夏椿(ナツツバキ)
カリンに似たつるつるの木肌
一日花のナツツバキが、梅雨時の鬱陶しさを消し去ってくれるような清々しさで咲いている。日本では自生しないインド原産の「沙羅双樹」に似ているとのことで「沙羅の木」とも呼ばれている。きっかけは森鴎外が沙羅双樹と間違って「沙羅の木の花」と詠んだことによるらしい。花弁にも特徴がある真っ白な花を優雅につけ、直ぐに散り落ちる儚さと、皮が剥がれてつるつるした木肌の美しさから、お釈迦様が入滅した時の「沙羅双樹」霊樹伝説に併せて、日本の寺院などに好んで植栽されるようになった。今でもナツツバキと沙羅双樹は同じものだ、と思っている方も多いように見受けられる。

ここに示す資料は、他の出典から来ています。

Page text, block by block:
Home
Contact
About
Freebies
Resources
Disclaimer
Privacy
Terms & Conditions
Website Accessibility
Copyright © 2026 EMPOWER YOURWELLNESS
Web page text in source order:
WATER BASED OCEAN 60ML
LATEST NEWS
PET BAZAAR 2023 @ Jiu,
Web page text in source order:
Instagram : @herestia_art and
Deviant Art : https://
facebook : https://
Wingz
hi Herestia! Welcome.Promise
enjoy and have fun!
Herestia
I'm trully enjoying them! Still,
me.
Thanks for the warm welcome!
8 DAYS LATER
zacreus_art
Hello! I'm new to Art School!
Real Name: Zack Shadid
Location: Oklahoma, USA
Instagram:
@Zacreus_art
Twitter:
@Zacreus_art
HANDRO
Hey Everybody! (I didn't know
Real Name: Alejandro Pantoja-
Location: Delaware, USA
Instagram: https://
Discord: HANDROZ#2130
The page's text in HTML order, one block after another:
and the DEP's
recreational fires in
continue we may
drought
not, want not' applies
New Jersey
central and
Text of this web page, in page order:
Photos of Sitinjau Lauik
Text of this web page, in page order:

夏山で自生しているナツツバキに出合うと、汗を拭う休憩場所として立ち止まるので、意外と印象に残っている。ツバキ科で一日花というのも珍しい。トンボのメガネの下見に訪れた奈良の庭園「吉城園」では、苔や低木の上にポトリと花弁を落としている。たぶん庭園管理者は毎日落ちたナツツバキを拾い集めておられるのだろう。

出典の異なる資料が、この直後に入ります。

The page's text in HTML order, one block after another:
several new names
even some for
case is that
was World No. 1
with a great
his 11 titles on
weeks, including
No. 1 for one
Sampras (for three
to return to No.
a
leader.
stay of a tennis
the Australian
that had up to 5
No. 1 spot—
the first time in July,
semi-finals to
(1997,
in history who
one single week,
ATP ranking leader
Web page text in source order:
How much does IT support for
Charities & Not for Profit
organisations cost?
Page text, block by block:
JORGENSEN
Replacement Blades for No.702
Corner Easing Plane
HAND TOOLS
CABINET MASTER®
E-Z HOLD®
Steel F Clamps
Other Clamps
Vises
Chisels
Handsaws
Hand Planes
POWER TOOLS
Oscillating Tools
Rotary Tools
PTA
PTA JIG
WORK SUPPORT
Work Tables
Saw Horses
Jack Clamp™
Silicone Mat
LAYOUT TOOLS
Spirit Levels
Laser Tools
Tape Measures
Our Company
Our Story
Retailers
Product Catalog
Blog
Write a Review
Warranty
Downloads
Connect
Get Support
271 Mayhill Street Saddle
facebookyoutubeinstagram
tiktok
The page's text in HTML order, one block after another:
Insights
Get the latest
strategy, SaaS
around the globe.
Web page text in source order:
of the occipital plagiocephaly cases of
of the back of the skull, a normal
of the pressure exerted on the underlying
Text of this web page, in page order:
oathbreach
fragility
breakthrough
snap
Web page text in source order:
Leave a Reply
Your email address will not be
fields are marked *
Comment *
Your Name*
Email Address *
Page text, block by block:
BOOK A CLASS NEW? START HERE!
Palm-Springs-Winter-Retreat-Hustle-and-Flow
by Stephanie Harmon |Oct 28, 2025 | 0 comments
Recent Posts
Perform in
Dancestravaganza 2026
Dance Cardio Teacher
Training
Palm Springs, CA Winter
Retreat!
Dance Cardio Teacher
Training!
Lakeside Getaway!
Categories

ツバキは常緑だがナツツバキは落葉である。日本の野生ツバキはヤブツバキ、ユキツバキ、サザンカの三種だと紹介されているので、ナツツバキはツバキ科だがナツツバキ属として別種扱いされている。
夏の白花に惹かれるので、どうしても白い花にカメラを向けてしまう。キキョウの白花も気高く咲いていた。